08/10/2010


Um velho conhecido

Gyssele Mendes

Desci do trem e as únicas pistas que eu tinha para tentar encontrar K. eram o telegrama que me enviara e o seu perfume. Observo a estação e nada faz muito sentido, mas ainda assim me atenho ao que me coube: algumas palavras e o que exalavam.
Caminho despretenciosamente por entre aqueles que marcham rumo ao desgaste de seus trabalhos, suas famílias, suas vidas. Normalmente me incluo, mas hoje não. Hoje miro o desconhecido. Não o espero como todos os demais e como eu mesma em outros momentos. Eu o quero e faço dele o meu fim. Ele é o meu fim.
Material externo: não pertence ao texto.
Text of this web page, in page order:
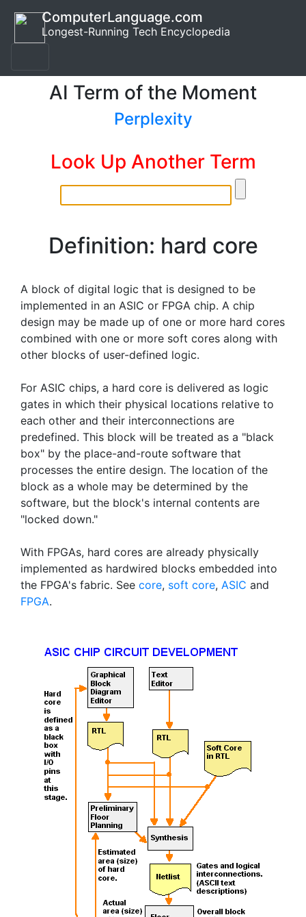
ComputerLanguage.com
Longest-Running Tech Encyclopedia
AI Term of the Moment
Perplexity
Look Up Another Term
Definition: hard core
A block of digital logic that is designed to be
implemented in an ASIC or FPGA chip. A chip
design may be made up of one or more hard cores
combined with one or more soft cores along with
other blocks of user-defined logic.
For ASIC chips, a hard core is delivered as logic
gates in which their physical locations relative to
each other and their interconnections are
predefined. This block will be treated as a "black
box" by the place-and-route software that
processes the entire design. The location of the
block as a whole may be determined by the
software, but the block's internal contents are
"locked down."
With FPGAs, hard cores are already physically
implemented as hardwired blocks embedded into
the FPGA's fabric. See core, soft core, ASIC and
FPGA.

Entre esbarrões, tropeços e desculpas tão automáticas quanto as portas do trem, sigo na minha heterotopia solitária, confluência do “tudo” a minha volta. Procuro, mas não quero procurar, quero encontrar. Não é o acaso, porque mesmo o acaso tem o seu lugar no tempo. É outra coisa, sem nome. Sem projetos ou projeções ou qualquer resquício burguês que haja nessa minha cabeça estafada de mundo. Utópica e romântica. Eu sei, já me classificaram, mas não sei ser de outra forma. É assim que me insiro e sou inserida, é assim que me moldo e sou moldada. Jogo de mão dupla, não esqueçamos.
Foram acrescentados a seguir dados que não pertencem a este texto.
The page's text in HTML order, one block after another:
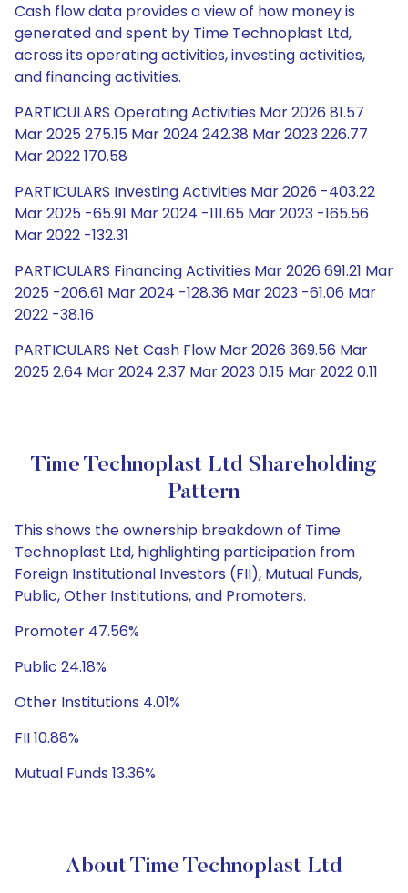
Cash flow data provides a view of how money is
generated and spent by Time Technoplast Ltd,
across its operating activities, investing activities,
and financing activities.
PARTICULARS Operating Activities Mar 2026 81.57
Mar 2025 275.15 Mar 2024 242.38 Mar 2023 226.77
Mar 2022 170.58
PARTICULARS Investing Activities Mar 2026 -403.22
Mar 2025 -65.91 Mar 2024 -111.65 Mar 2023 -165.56
Mar 2022 -132.31
PARTICULARS Financing Activities Mar 2026 691.21 Mar
2025 -206.61 Mar 2024 -128.36 Mar 2023 -61.06 Mar
2022 -38.16
PARTICULARS Net Cash Flow Mar 2026 369.56 Mar
2025 2.64 Mar 2024 2.37 Mar 2023 0.15 Mar 2022 0.11
Time Technoplast Ltd Shareholding
Pattern
This shows the ownership breakdown of Time
Technoplast Ltd, highlighting participation from
Foreign Institutional Investors (FII), Mutual Funds,
Public, Other Institutions, and Promoters.
Promoter 47.56%
Public 24.18%
Other Institutions 4.01%
FII 10.88%
Mutual Funds 13.36%
About Time Technoplast Ltd

Estou aqui não pelo telegrama, mas pelo perfume. Não me esqueço de perfumes, me arrebatam mais do que palavras. Talvez seja esse meu fascínio pelo etéreo, pelo fluido, pelo inagarrável que me permite até neologismos, que me trouxe até aqui. Me engano, sabia? A minha busca se torna uma não-busca, ou talvez uma meta-busca. Na verdade, não há busca, exatamente como aquele telegrama dizia, o que muito me intrigou. Mas o perfume era incomparável. Doce na medida certa, envolvente sem medida alguma. Como pode?
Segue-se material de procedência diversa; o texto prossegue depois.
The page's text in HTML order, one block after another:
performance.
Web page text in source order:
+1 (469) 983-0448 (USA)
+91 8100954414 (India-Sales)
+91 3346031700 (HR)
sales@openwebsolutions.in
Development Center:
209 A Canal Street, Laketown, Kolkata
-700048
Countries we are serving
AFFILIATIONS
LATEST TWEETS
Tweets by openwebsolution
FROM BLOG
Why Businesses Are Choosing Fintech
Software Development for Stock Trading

Paro em lugar algum e espero. Marcamos em algum tempo, cada uma no seu, então não há marco, não há medida para isso. Me atrai um jogo sem regras, me deixa a impressão de que é possível um mundo paralelo. O meu mundo paralelo. Pode soar egoísta e talvez até seja, não me importo, eu só jogo. Poucos anos de mundo já me ensinaram isso. Tentei fazer diferente, tentei fugir, mas só encontro fugas em dias como o de hoje, onde tempo e espaço perdem seus sentidos pré-programados e passam a ser qualquer tempo e qualquer espaço, ou qualquer coisa que queiram ser.
Mas se não há tempo, não há espera. Não há busca, não há frustração, não há angústia. O que há, então? Ao menos cheguei ao meu fim, o desconhecido.